[Records drawn from a dataset]
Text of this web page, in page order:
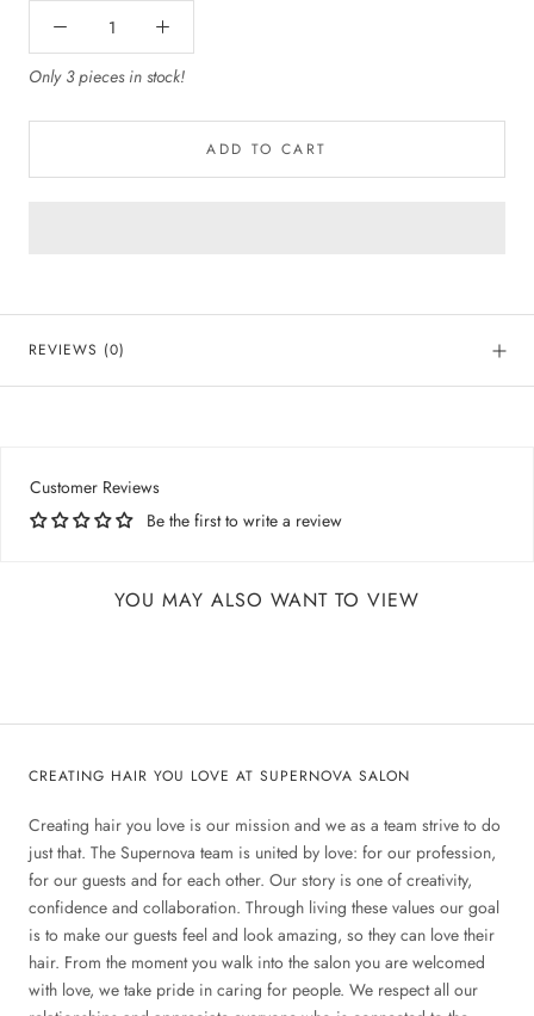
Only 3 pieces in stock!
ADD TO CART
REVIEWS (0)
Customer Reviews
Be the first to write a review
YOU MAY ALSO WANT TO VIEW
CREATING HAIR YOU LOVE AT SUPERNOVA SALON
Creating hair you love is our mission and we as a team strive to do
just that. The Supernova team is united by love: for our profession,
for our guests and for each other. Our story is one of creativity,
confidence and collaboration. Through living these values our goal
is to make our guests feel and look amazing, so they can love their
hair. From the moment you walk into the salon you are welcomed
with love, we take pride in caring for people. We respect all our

==

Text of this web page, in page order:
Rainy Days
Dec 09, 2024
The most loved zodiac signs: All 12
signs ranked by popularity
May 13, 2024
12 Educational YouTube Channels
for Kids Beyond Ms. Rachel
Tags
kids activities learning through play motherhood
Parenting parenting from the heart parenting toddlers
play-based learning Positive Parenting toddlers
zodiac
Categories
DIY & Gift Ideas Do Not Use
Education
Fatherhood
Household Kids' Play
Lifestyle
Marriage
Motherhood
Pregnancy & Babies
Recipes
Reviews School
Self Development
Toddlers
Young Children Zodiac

» Task item: Give back, exactly as written, the stretch from the line with "CREATING HAIR YOU LOVE AT SUPERNOVA SALON" through the line with "with love, we", and no other lines from the records above.

» Exercise answer:
CREATING HAIR YOU LOVE AT SUPERNOVA SALON
Creating hair you love is our mission and we as a team strive to do
just that. The Supernova team is united by love: for our profession,
for our guests and for each other. Our story is one of creativity,
confidence and collaboration. Through living these values our goal
is to make our guests feel and look amazing, so they can love their
hair. From the moment you walk into the salon you are welcomed
with love, we take pride in caring for people. We respect all our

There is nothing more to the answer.